Roasters have been tearing their hair out for several months over the value of their raw material, which has doubled. Result: the consumer should expect to pay at least 25% more than at the same time last year for his coffee.
“It’s increasing terribly,” says Stephan Koury, of Union Café, regarding the second most consumed drink in Quebec following water.
So much so that the president of the independent Montreal roaster no longer knows “if it’s [lui] who manages the warehouse or whether the warehouse [le] manage”.
A cup of cappuccino that is currently worth $3.90 would even have to sell for $6.37 for industry players to maintain their profit margins. This is what Sébastien Grenache, president of Café Saint-Henri, which has nine establishments, suggests.
Photos courtesy and screenshot, TVA Nouvelles and JE
Sébastien Grenache (left) is president of Café Saint-Henri, and Maxime Fabi, of Café Faro. The two roasters face dizzying price increases. For a year, they have been so fast that they have to absorb a large part of it.
This hypothetical jump of 63% is explained by cost increases in green coffee, in transport and distribution, and in the energy used to roast the beans.
“The whole industry will have to look at the price of the product, whether it’s a specialty coffee or a convenience coffee,” he says.
The price of green coffee – the unroasted bean – had not made such a jump since 2010. The delivery of orders is also several months behind schedule.
Source: Monthly average retail prices for food and other selected products, Canada”, data from January 2020 to December 2021, prices for “Roast coffee, 300 grams” and for “Instant coffee, 200 grams.
“The rise is very steep”, also notes Maxime Fabi, of Café Faro. The Sherbrooke company, like the others, is facing “a perfect storm”.
At Faro, the 908 gram grocery bag had to go from $16.99 to $19.99, “and that only covers part of the increase”.
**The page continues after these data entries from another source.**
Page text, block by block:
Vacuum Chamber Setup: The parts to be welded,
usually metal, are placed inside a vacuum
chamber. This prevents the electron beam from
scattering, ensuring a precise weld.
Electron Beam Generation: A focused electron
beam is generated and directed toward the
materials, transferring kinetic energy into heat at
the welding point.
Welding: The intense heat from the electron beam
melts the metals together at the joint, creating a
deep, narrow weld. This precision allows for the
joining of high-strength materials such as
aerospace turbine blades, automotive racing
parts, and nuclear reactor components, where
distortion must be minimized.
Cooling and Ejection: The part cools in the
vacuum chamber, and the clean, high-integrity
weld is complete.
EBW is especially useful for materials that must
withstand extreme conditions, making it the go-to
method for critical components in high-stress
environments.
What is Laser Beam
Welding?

At Union, the kilo was selling for $26.90 before the pandemic. It rose to $29.90 at the end of 2021 and will reach $32.90 before next summer.
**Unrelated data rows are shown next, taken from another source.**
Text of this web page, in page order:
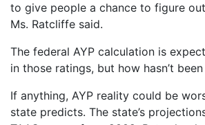
to give people a chance to figure
Ms. Ratcliffe said.
The federal AYP calculation is
in those ratings, but how hasn’t
If anything, AYP reality could be
state predicts. The state’s

“These are very reasonable increases in the context,” says Stephan Koury. Maxime Fabi speaks of “lost years” in order to keep the boat afloat.
“No one is spared”, repeat the two roasters. On average, they say, a pound of coffee that Quebeckers paid $10 not so long ago is now worth $12.50.
Between them, they market a maximum of 3 million pounds of coffee per year, much less than multinationals like Keurig, which has, among other things, Van Houtte, the best-selling coffee in Canada, in its portfolio.
Keurig, on the other hand, does not really want to talk regarding price. Our interview request was declined twice rather than once.
In Starbucks coffees, we were entitled to increases in October, then in January. More are planned this year, the company said last week.
Same thing at the Brûlerie St.Denis, in Montreal, where the price of coffees served on site increased in December.
“We are looking at it for the future, but we will have no choice but to do it once more”, indicates the director of operations, Line Guérin.
Taïna Di Napoli, an entrepreneur who creates her own coffee brands, has received two raises in the past six months. “The pound of coffee costs me $1.40 more. It’s huge,” she said.
It counts a “large chain of bakeries” in Quebec among its customers. “That’s going to mean an increase of at least 70 cents a cup for the customer. We are talking regarding a cappuccino that will go from $4.50 to $5.20, for example”, she illustrates.
– With the collaboration of Richard Olivier
► The show J.E this evening looks at the reasons behind the dizzying rise in consumer prices in recent months. On VAT, at 9 p.m.
The price of green, unroasted coffee beans has skyrocketed over the past 12 months on the Chicago Stock Exchange, but that only partly explains the rise in the drink’s price.
The pound of coffee still crossed the US$2.50 per pound mark this month – a first since September 2011 –, once morest US$1.36 in February 2021.
“In normal times, we manage to compensate for the rise in the stock market thanks to bonuses”, explains Maxime Fabi, president of Café Faro.
The premiums are linked to the quality of the coffee and, like the rest, they are currently on the rise.
Take the example of Kenya AA coffee. If it sold for $2 a pound, the premium was $3. If the pound rose to $2.50, the premium dropped roughly to $2.50, which was almost the same for the buyer.
Today, explains Maxime Fabi, producers are citing labor and transport problems to raise their premiums.
“You pay $2 more for a pound of coffee, 25 cents more for the premium, 10 cents more to transport it, 5 cents more to deliver it, 4 cents more to roast it, 10 cents more to the bag,” he explains.
Hence the $2.50 more paid by Quebecers per pound of coffee.
Listen to Michel Girard’s economic column on QUB radio:
For Sébastien Grenache, of Café Saint-Henri, transport problems are easily observable. Since December, he has been waiting for a container of green coffee from Peru.
“Currently, no one is able to say when the container will arrive. He is still at sea,” he says.
And it’s not because he quibbled over the price of transport. “For the same container that cost me $3,000 before the pandemic, we are now being asked for $12,000,” laments the entrepreneur.